Sobre o “Paraíso líquido”

Nuvem

Cuiabá, primavera-verão de 2013

Olá, Luiz!

Perdão pelo atraso excessivo, mas as coisas fora da literatura aqui foram bem atribuladas, tive pouco tempo pra ler nessas últimas semanas, e como queria atrasar a resposta pra depois da conclusão do Paraíso líquido, acabei deixando seguir.

(…)

Falando com o Cesar Silva aqui no Facebook, acabei comprando os Anuários de 2010 e 2011, depois quero ler a tua entrevista lá. E também assinei o jornal Rascunho pra acompanhar as novidades do mundo literário. Eu sei que tem em PDF de graça na internet, já abri algumas edições aqui, mas parece que no computador eu sempre encontro motivos pra não ler ou postergar indefinidamente.

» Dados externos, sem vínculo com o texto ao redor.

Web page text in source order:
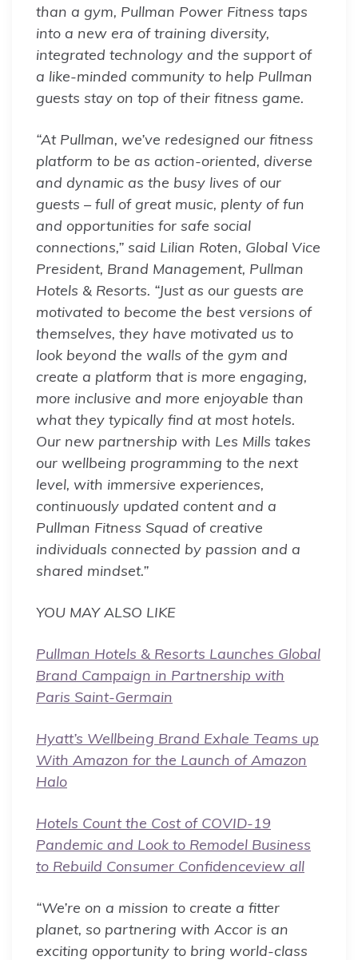
than a gym, Pullman Power Fitness taps
into a new era of training diversity,
integrated technology and the support of
a like-minded community to help Pullman
guests stay on top of their fitness game.
“At Pullman, we’ve redesigned our fitness
platform to be as action-oriented, diverse
and dynamic as the busy lives of our
guests – full of great music, plenty of fun
and opportunities for safe social
connections,” said Lilian Roten, Global Vice
President, Brand Management, Pullman
Hotels & Resorts. “Just as our guests are
motivated to become the best versions of
themselves, they have motivated us to
look beyond the walls of the gym and
create a platform that is more engaging,
more inclusive and more enjoyable than
what they typically find at most hotels.
Our new partnership with Les Mills takes
our wellbeing programming to the next
level, with immersive experiences,
continuously updated content and a
Pullman Fitness Squad of creative
individuals connected by passion and a
shared mindset.”
YOU MAY ALSO LIKE
Pullman Hotels & Resorts Launches Global
Brand Campaign in Partnership with
Paris Saint-Germain
Hyatt’s Wellbeing Brand Exhale Teams up
With Amazon for the Launch of Amazon
Halo
Hotels Count the Cost of COVID-19
Pandemic and Look to Remodel Business
to Rebuild Consumer Confidenceview all
“We’re on a mission to create a fitter
planet, so partnering with Accor is an
exciting opportunity to bring world-class
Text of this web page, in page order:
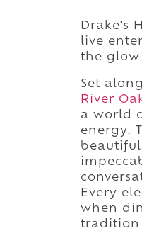
Drake's
live
the glow
Set along
River
a world
energy.
Every
when
tradition
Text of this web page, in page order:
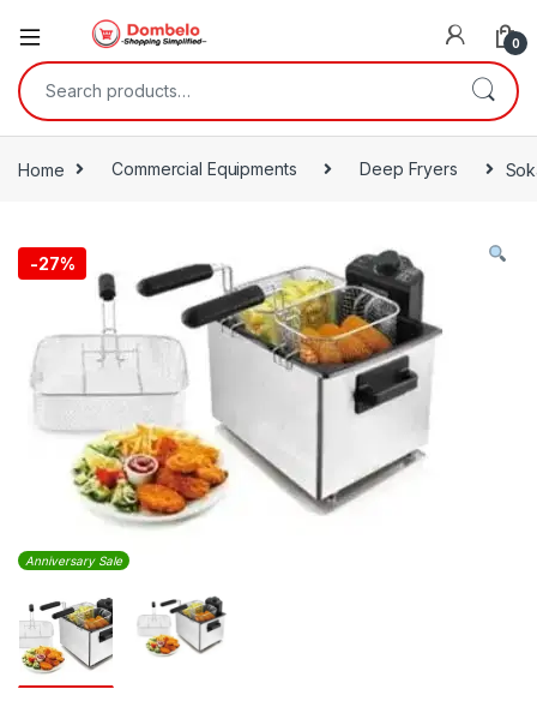
0
Search for:
Home Commercial Equipments Deep Fryers
-27%
Anniversary Sale
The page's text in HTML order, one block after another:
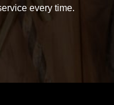
every time.
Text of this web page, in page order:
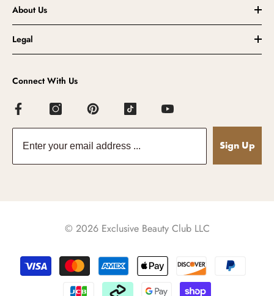
About Us
Legal
Connect With Us
Sign Up
© 2026 Exclusive Beauty Club LLC
Payment
methods
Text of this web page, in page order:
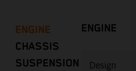
ENGINE
CHASSIS
SUSPENSION
ENGINE
Design
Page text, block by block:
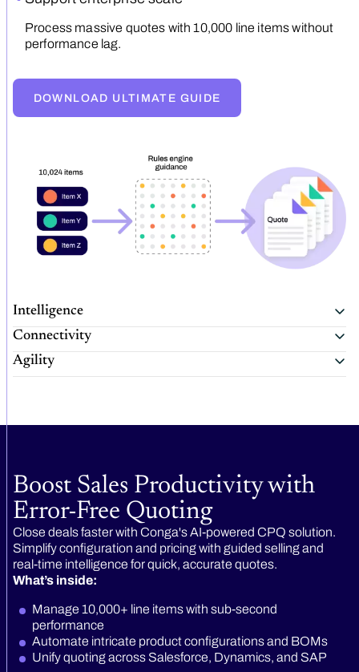
Process massive quotes with 10,000 line items without
performance lag.
DOWNLOAD ULTIMATE GUIDE
Intelligence
Connectivity
Agility
Boost Sales Productivity with
Error-Free Quoting
Close deals faster with Conga's AI-powered CPQ solution.
Simplify configuration and pricing with guided selling and
real-time intelligence for quick, accurate quotes.
What’s inside:
Manage 10,000+ line items with sub-second
performance
Automate intricate product configurations and BOMs
Unify quoting across Salesforce, Dynamics, and SAP
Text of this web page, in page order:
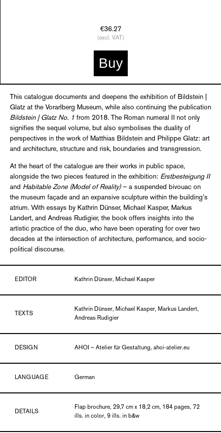
€36.27
(excl. VAT)
Buy
This catalogue documents and deepens the exhibition of Bildstein |
Glatz at the Vorarlberg Museum, while also continuing the publication
Bildstein | Glatz No. 1 from 2018. The Roman numeral II not only
signifies the sequel volume, but also symbolises the duality of
perspectives in the work of Matthias Bildstein and Philippe Glatz: art
and architecture, structure and risk, boundaries and transgression.
At the heart of the catalogue are their works in public space,
alongside the two pieces featured in the exhibition: Erstbesteigung II
and Habitable Zone (Model of Reality)– a suspended bivouac on
the museum façade and an expansive sculpture within the building’s
atrium. With essays by Kathrin Dünser, Michael Kasper, Markus
Landert, and Andreas Rudigier, the book offers insights into the
artistic practice of the duo, who have been operating for over two
decades at the intersection of architecture, performance, and socio-
political discourse.
EDITOR Kathrin Dünser, Michael Kasper
TEXTS
Kathrin Dünser, Michael Kasper, Markus Landert,
Andreas Rudigier
DESIGN AHOI – Atelier für Gestaltung, ahoi-atelier.eu
LANGUAGE German
DETAILS
Flap brochure, 29,7 cm x 18,2 cm, 184 pages, 72
ills. in color, 9 ills. in b&w
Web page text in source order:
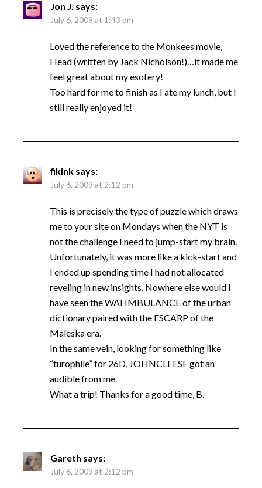
Jon J. says:
July 6, 2009 at 1:43 pm
Loved the reference to the Monkees movie,
Head (written by Jack Nicholson!)…it made me
feel great about my esotery!
Too hard for me to finish as I ate my lunch, but I
still really enjoyed it!
fikink says:
July 6, 2009 at 2:12 pm
This is precisely the type of puzzle which draws
me to your site on Mondays when the NYT is
not the challenge I need to jump-start my brain.
Unfortunately, it was more like a kick-start and
I ended up spending time I had not allocated
reveling in new insights. Nowhere else would I
have seen the WAHMBULANCE of the urban
dictionary paired with the ESCARP of the
Maleska era.
In the same vein, looking for something like
“turophile” for 26D, JOHNCLEESE got an
audible from me.
What a trip! Thanks for a good time, B.
Gareth says:
July 6, 2009 at 2:12 pm
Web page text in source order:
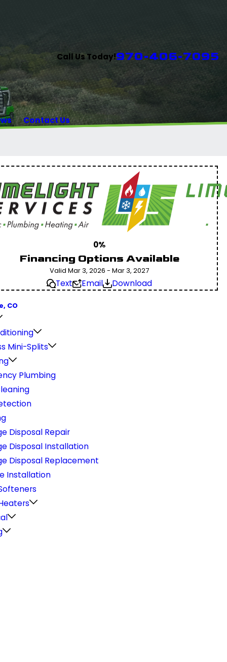
Call Us Today!970-406-7095
Contact Us
0%
Financing Options Available
Valid Mar 3, 2026 - Mar 3, 2027
Text Email Download
CO
Mini-Splits
Plumbing
Disposal Repair
Disposal Installation
Disposal Replacement
Installation
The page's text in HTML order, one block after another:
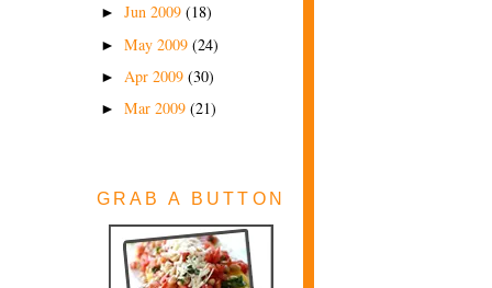
► Jun 2009 (18)
► May 2009 (24)
► Apr 2009 (30)
► Mar 2009 (21)
GRAB A BUTTON
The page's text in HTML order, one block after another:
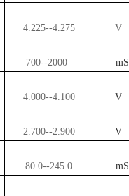
4.225--4.275 V
700--2000 mS
4.000--4.100 V
2.700--2.900 V
80.0--245.0 mS
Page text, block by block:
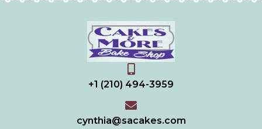
+1 (210) 494-3959
cynthia@sacakes.com
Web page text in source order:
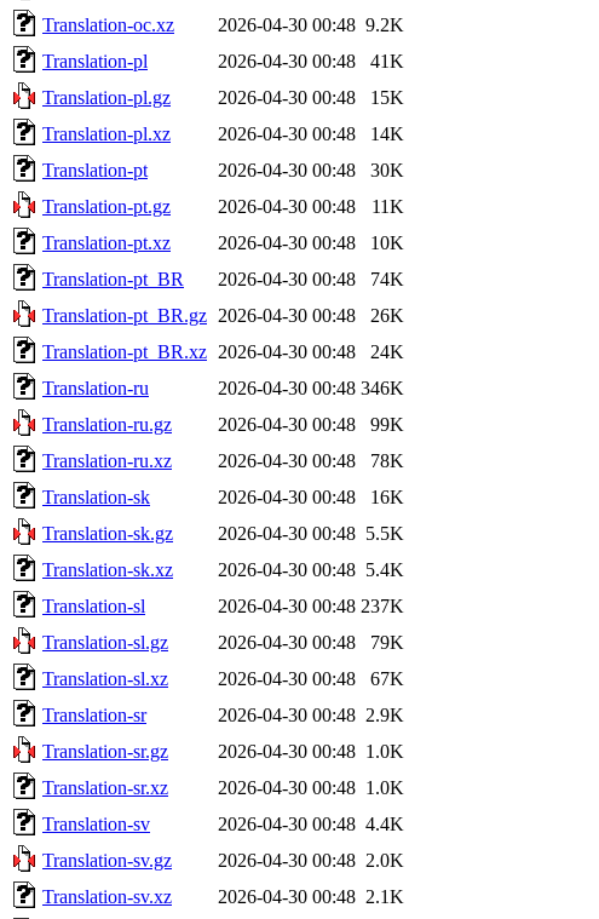
Translation-oc.xz
2026-04-30 00:48 9.2K
Translation-pl
2026-04-30 00:48
41K
Translation-pl.gz
2026-04-30 00:48
15K
Translation-pl.xz
2026-04-30 00:48
14K
Translation-pt
2026-04-30 00:48
30K
Translation-pt.gz
2026-04-30 00:48
11K
Translation-pt.xz
2026-04-30 00:48
10K
Translation-pt_BR
2026-04-30 00:48
74K
Translation-pt_BR.gz 2026-04-30 00:48
26K
Translation-pt_BR.xz 2026-04-30 00:48
24K
Translation-ru
2026-04-30 00:48 346K
Translation-ru.gz
2026-04-30 00:48
99K
Translation-ru.xz
2026-04-30 00:48
78K
Translation-sk
2026-04-30 00:48
16K
Translation-sk.gz
2026-04-30 00:48 5.5K
Translation-sk.xz
2026-04-30 00:48 5.4K
Translation-sl
2026-04-30 00:48 237K
Translation-sl.gz
2026-04-30 00:48
79K
Translation-sl.xz
2026-04-30 00:48
67K
Translation-sr
2026-04-30 00:48 2.9K
Translation-sr.gz
2026-04-30 00:48 1.0K
Translation-sr.xz
2026-04-30 00:48 1.0K
Translation-sv
2026-04-30 00:48 4.4K
Translation-sv.gz
2026-04-30 00:48 2.0K
Translation-sv.xz
2026-04-30 00:48 2.1K

Agora acompanharei tua coluna lá com afinco.

Eu tinha separado o link com os minicontos do Lama aqui pra ler, mas ficaram nessa mesma encruzilhada do Rascunho, então fico contente em saber que vai sair em papel, lerei com gosto. E o link da resenha do Lanark, do Alasdair Gray, me deixou salivando pra comprar! Se um dia eu falir você será um dos culpados, Luiz. hehehe

Agora, quanto ao Paraíso líquido.

O que salta aos olhos, de cara, é uma característica do teu texto que comentei contigo pessoalmente já: a simplicidade. De uma forma boa, claro, uma simplicidade que pega o leitor pela mão e passeia pela história. É claro que a natureza de alguns contos distorceu essa simplicidade, nem tanto temática mas estruturalmente, transformando-os em contos que eu provavelmente não largaria na mão de alguém não habituado à leitura (o próprio conto Paraíso líquido me parece um bom exemplo), mas é claro que isso tem lugar dentro de um livro que, na minha opinião, é um caldeirão experimental. Você brincou e brincou aqui, mas a diversão é nossa.

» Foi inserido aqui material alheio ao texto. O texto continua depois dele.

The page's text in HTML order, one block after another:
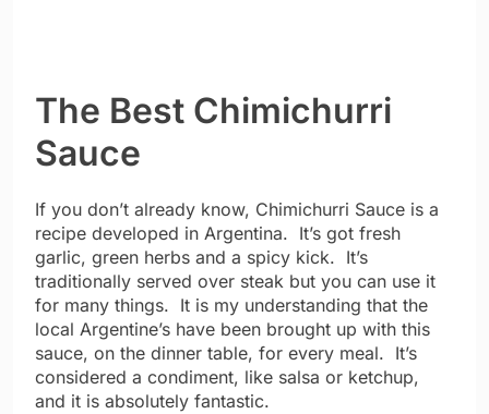
The Best Chimichurri
Sauce
If you don’t already know, Chimichurri Sauce is a
recipe developed in Argentina. It’s got fresh
garlic, green herbs and a spicy kick. It’s
traditionally served over steak but you can use it
for many things. It is my understanding that the
local Argentine’s have been brought up with this
sauce, on the dinner table, for every meal. It’s
considered a condiment, like salsa or ketchup,
and it is absolutely fantastic.
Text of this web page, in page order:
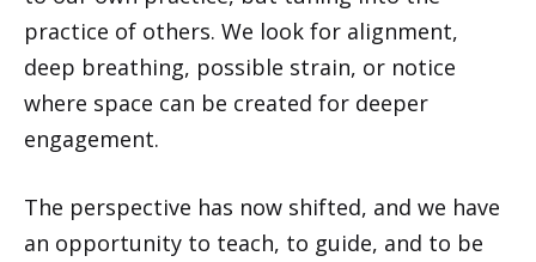
practice of others. We look for alignment,
deep breathing, possible strain, or notice
where space can be created for deeper
engagement.
The perspective has now shifted, and we have
an opportunity to teach, to guide, and to be
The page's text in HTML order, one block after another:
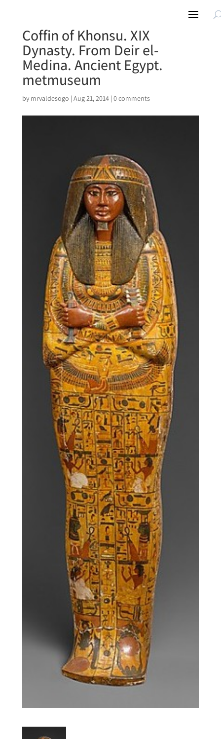
Coffin of Khonsu. XIX
Dynasty. From Deir el-
Medina. Ancient Egypt.
metmuseum
by mrvaldesogo | Aug 21, 2014| 0 comments
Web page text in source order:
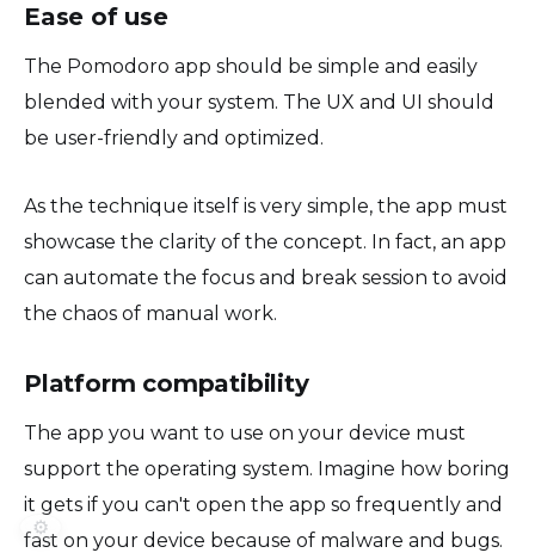
Ease of use
The Pomodoro app should be simple and easily
blended with your system. The UX and UI should
be user-friendly and optimized.
As the technique itself is very simple, the app must
showcase the clarity of the concept. In fact, an app
can automate the focus and break session to avoid
the chaos of manual work.
Platform compatibility
The app you want to use on your device must
support the operating system. Imagine how boring
it gets if you can't open the app so frequently and
fast on your device because of malware and bugs.
⚙️
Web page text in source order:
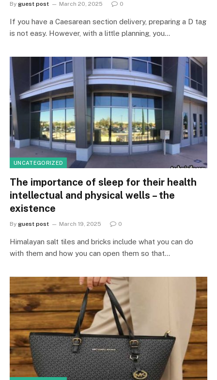
By guest post March 20, 2025 0
If you have a Caesarean section delivery, preparing a D tag
is not easy. However, with a little planning, you…
UNCATEGORIZED
The importance of sleep for their health
intellectual and physical wells – the
existence
By guest post March 19, 2025 0
Himalayan salt tiles and bricks include what you can do
with them and how you can open them so that…
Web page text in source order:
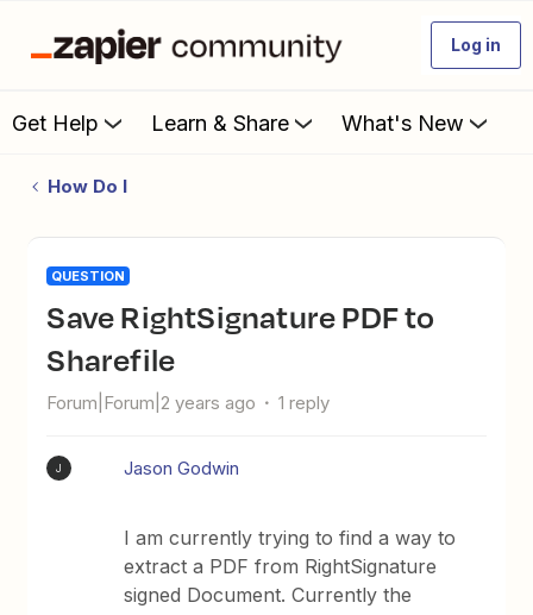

Me parece natural dizer que gostei de uns mais que de outros, embora todos tenham sido muito bons. O primeiro, particularmente, explodiu minha cabeça. Primeiro contato é uma pequena obra-prima. Por vários motivos. Em primeiro lugar pela linguagem fugaz e entrecortada de criança, parágrafos curtos, palavras simples, sequência ordenada. A maneira como é narrada é verídica, cativante, como se saída mesmo da boca de uma criança. O mistério do conto, a existência do alienígena, não é colocado em dúvida por um segundo que seja até o momento inegável da revelação. Por mais que os sinais estejam lá, escancarados, o garoto não se deixa convencer, se prende a essa idealização infantil da existência do extraterrestre. Achei muito realista. E pra completar: a história paralela do avô no hospital, que dá uma carga dramática fodida ao conto, as considerações da criança a respeito da notícia não chegar, do que pode estar acontecendo… Tudo funciona. O final é demais, o protagonista se tornando amigo do oriental, o esforço para não chorar na frente do novo amigo. Dá pra entender fácil por que você escolheu esse conto pra abrir o livro. Ele é uma porrada na boca do estômago, de tão bom.

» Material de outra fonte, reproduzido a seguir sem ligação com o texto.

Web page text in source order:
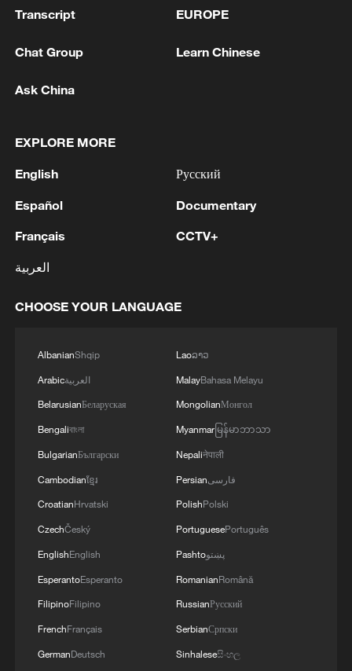
1
receives Pakistani Prime Minister Shehbaz Sharif
Mecca
3 eating bacteria in seawater - reports
4 START TRANSFERRING MIGRANT MINORS
Transcript EUROPE
Chat Group Learn Chinese
Ask China
EXPLORE MORE
English
Español
Français
العربية
Русский
Documentary
CCTV+
CHOOSE YOUR LANGUAGE
AlbanianShqip
Arabicالعربية
BelarusianБеларуская
Bengaliবাংলা
BulgarianБългарски
Cambodianខ្មែរ
CroatianHrvatski
CzechČeský
EnglishEnglish
EsperantoEsperanto
FilipinoFilipino
FrenchFrançais
GermanDeutsch
Laoລາວ
MalayBahasa Melayu
MongolianМонгол
Myanmarမြန်မာဘာသာ
Nepaliनेपाली
Persianفارسی
PolishPolski
PortuguesePortuguês
Pashtoپښتو
RomanianRomână
RussianРусский
SerbianСрпски
Sinhaleseසිංහල

Do Memórias gostei dos diálogos, muito bem feitos. Você apanha essa sonoridade na fala que parece natural. Dá pra acreditar mesmo que a mãe tá vivendo numa conspiração desgraçada, e no fim você vê que a menina estava certa. Confesso que encaminhando pro fim previsto a história ficaria apenas boa, mas com a adição do sub-sub-plot você deu uma reviravolta bacana, deixou marcante.

O Nuvem de cães-cavalos ilustra bem como você consegue trabalhar com o tema do suspense sutil, eu diria, pois prende mas não causa aflição, pelo menos não aquela aflição de segurar no braço da poltrona. Me agrada muito a forma como você brinca com o leitor, brinca com as convicções que ele construiu a partir da confiança depositada no personagem ou no narrador, constantemente desconstruída. E gosto da finalização sem desfecho, sem o connect, aberta. Lembra o Cortázar. Você pinta o quadro, dá todas as pinceladas pro cara entender mas não emoldura, é aquela coisa que tá ali, na tela, mas vive nesse constante perigo da expansão, de nanoformigas prestes a continuar a pintura para o canvas molecular criado na cabeça do leitor.

Pirei no Daimons. Os brinquedos assassinos, maniqueístas, vivos. Novamente, a trapaça com o conforto do leitor, que é estimulante. O vai e vem, que é explorado em vários contos aqui. Os argumentos dos brinquedos, a forma como se esforçam para levar as mortes adiante, a menção a uma organização em que há vários outros brinquedos bem-sucedidos; tudo isso constrói aquele universo rico que é explorado indiretamente no conto, e agrega.

Aço contra osso foi uma loucura só. Lembrei do Borges em suas charadas cíclicas, nos seus labirintos. Ambientes inspirados, diálogos ágeis, misteriosos na medida certa, um final surpreendente, também sem desfecho definitivo. Muito evocativo.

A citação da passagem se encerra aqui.